2. Combine flour, cornmeal mix, and remaining 2/3 C sugar in a medium bowl. Stir in butter and milk until blended. Gently spread batter evenly over berry mixture.
3. Bake at 350 degrees for 40-45 min. or until wooden pick inserted in middle comes out clean. Serve warm (with vanilla ice cream-my suggestion) 6-8 servings
I will be joining LifeasMom.com and SouthernFriedMama for their recipe swaps today.
Wednesday, July 1, 2009
You know how it is when you start your morning with a big project, and then one thing leads to another? Well, it's been one of those days for me. I got up early this morning with the intention of cleaning up "dog presents" in the yard before Dana mows it. That led to watering my plants under the old swing set and pulling weeds. Then, as I watered plants on the porches, I noticed a few weeds peeking through in the landscaping, so I got them, too. While I was cleaning up the beds, I noticed some huge tree-like "demon weeds" growing up around my rose bush, so I got out the garden shears and whacked 'em (sounds like an episode of The Sopranos!) By this time, I'm all sweaty (oh that's right..."Southern women don't sweat, they glow!" I love that saying.)

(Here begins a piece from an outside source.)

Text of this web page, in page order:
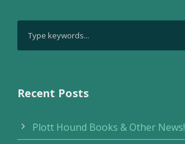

After the yard work, I decided to come inside to cool off and have something cold to drink. Another plan that I had for today was to change my vacuum bag and vacuum the living room while I had help moving the furniture (Ben was home). We lugged all the heavy furniture to the middle of the room and I did that project. As I sat on the couch for my 5-minute break, I noticed that the plantation shutters had gotten very dusty since my spring cleaning. I thought to myself that it was the perfect time to reach them with the ladder since all the furniture was out of the way.
Before I started this task, I got out the ladder, my micro-cloth and my can of Pledge Clean and Dust. I love that product; I have allergies and I find that it really does help trap the dust and not scatter it.
So here I am at 2:00 in the afternoon and Just now chatting on my blog. It's been a busy morning. I started out with one project in mind and that turned into several projects. It seems like once I get started with one thing, I look around and see four more jobs that need done. Just one of those days, and as usual, all household projects take longer than expected because the dog is at my every step "helping"!